The thing in the box has no place in the language-game at all; not even as a something: for the box might even be empty. No, one can ‘divide through’ by the thing in the box; it cancels out, whatever it is.”

- Ludwig Wittgenstein, Philosophical Investigations

Black-box functional testing is what most people imagine when they think of software testing. Of all the chapters in this book, this one will likely be most familiar to you. If you’ve done any software testing, it will have started here.

Black-box testing covers the happy-path scenarios—the working cases that show the feature behaving as it should under normal conditions. Since this is only one chapter in a much larger book, you can see testing comprises more than that, but the main functionality is where your testing should start. Without the basic functionality in place and working, there’s no point continuing onto the finer points of testing. If a user can’t even enter their password, you can’t test how secure it is; if emails fail to send, you can’t test whether it can handle a thousand in a minute, and so forth. This chapter describes how to test those first cases in detail.

We’ll cover the following topics in this chapter:

• How to enable new features
• Different types of testing: API-based, CRUD testing, and negative testing
• Identifying worst-case scenarios
• Equivalence partitioning and boundary value analysis
• How to test different variable types
• Uncovering hidden defects
• Optimizing error guessing
• Determining what checks to perform
• Precision versus brittleness in automated tests
• Comparing bugs and features

As we have seen, system testing breaks down into multiple approaches, such as usability, security, maintainability. Here we consider black-box testing, starting with its strengths and weaknesses.

Advantages and disadvantages of black-box testing

The different forms of testing have neatly interlocking advantages and disadvantages. Therefore, unlike in Part 1, Preparing to Test, I won’t consider alternatives to each kind of testing. Each one is suited to finding a distinctive class of bugs but suffers from particular weaknesses. Only by combining them can you mitigate those shortcomings and achieve comprehensive test coverage.
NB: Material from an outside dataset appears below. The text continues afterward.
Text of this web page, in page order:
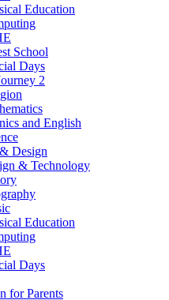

The advantages and disadvantages of black-box testing are as follows:

Table 5.1 – Advantages and disadvantages of black-box testing

The advantages of black-box testing are that it is realistic, performing actions your users will take themselves. In other testing areas, we will cover rarer cases: errors and system failures, security attacks, and loading, among others. Those are essential cases, but you are unlikely to hit them on any given day. On the other hand, black-box testing covers the main use cases and the parts of your product that must work well. These tests take the user’s point of view, with no allowance for the code or system architecture. This means you are most likely to hit the issues that will affect real customers.

These tests are also relatively easy to run. You don’t need to know a programming language or understand the code; you don’t need to learn techniques for security testing, nor have tools to generate excessive load like other testing areas. That means a wide variety of users can carry it out; this part of system testing could be performed by product owners or a documentation team, or it could be outsourced to an external team.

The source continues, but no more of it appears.